Many years ago, when I left the Diocese of Sioux Falls, South Dakota, and I was reflecting on all the things we had done in my 10 years there, God spoke to my heart: “Every good thing you accomplished here was not your doing — it was my gift to you.”
Now, after 11 years in the Archdiocese of St. Louis, I make those words my own: Every good thing we have done together these years has been God’s gift to us and, in a special way, you have been God’s gift to me. I thank God, and I thank you, for these gifts.
To my fellow priests: God called me to be your archbishop, and I came to you as an outsider. But you accepted me as one of your own and allowed me to be a priest among priests. That has been one of my greatest joys. Thank you.
To the laity: Your fidelity and generosity have been a tremendous grace. Yes, your financial generosity — the generosity that can be easily measured — has been extraordinary. But deeper than that has been your vocational generosity which, while not easily measured, is even more important! Priests consecrate bread and wine to feed you with the Body and Blood of Christ. Your fidelity, generosity, creativity and leadership consecrate every nook and cranny of the world to God. Your leadership is no small reason they call this the Rome of the West. Thank you.
The abundant presence of consecrated religious women and men is another reason they call this the Rome of the West. To the religious I say: You have been a lifeline to me, and a witness to so many. In perpetual adoration, in our schools and hospitals, in our parishes and retreat centers, and in so many other ways, the love of Jesus is made practical and visible through your lives of service. Thank you.
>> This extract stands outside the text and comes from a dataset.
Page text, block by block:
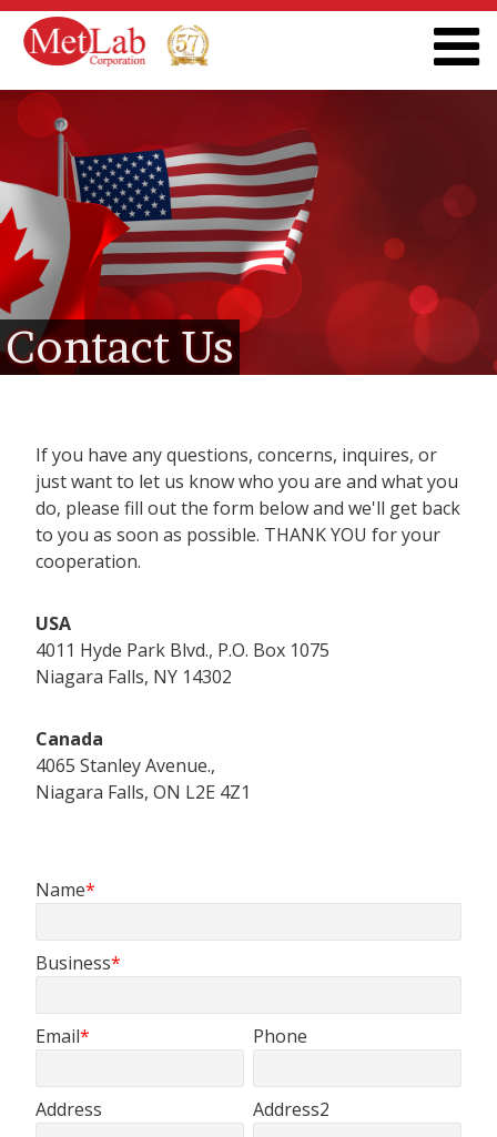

To my brothers in the diaconate: Thank you for teaching me about the service of charity and faithfulness to the Word. You brought me closer to one of the great patron saints of the archdiocese, St. Vincent de Paul.
People never cease to be amazed by the Cathedral Basilica of Saint Louis. That’s no surprise — it is beautiful! But greater than its physical beauty is the fact that it’s an apt symbol of all of you, the living stones in the living Church. Some days, like a mosaic tile, you may feel like your life and role are small. But 41 million acts of fidelity, put together every day, show the good news of Jesus Christ to the world in spectacular fashion. For 11 years you have been, for me, a living cathedral basilica. That has never ceased to amaze me.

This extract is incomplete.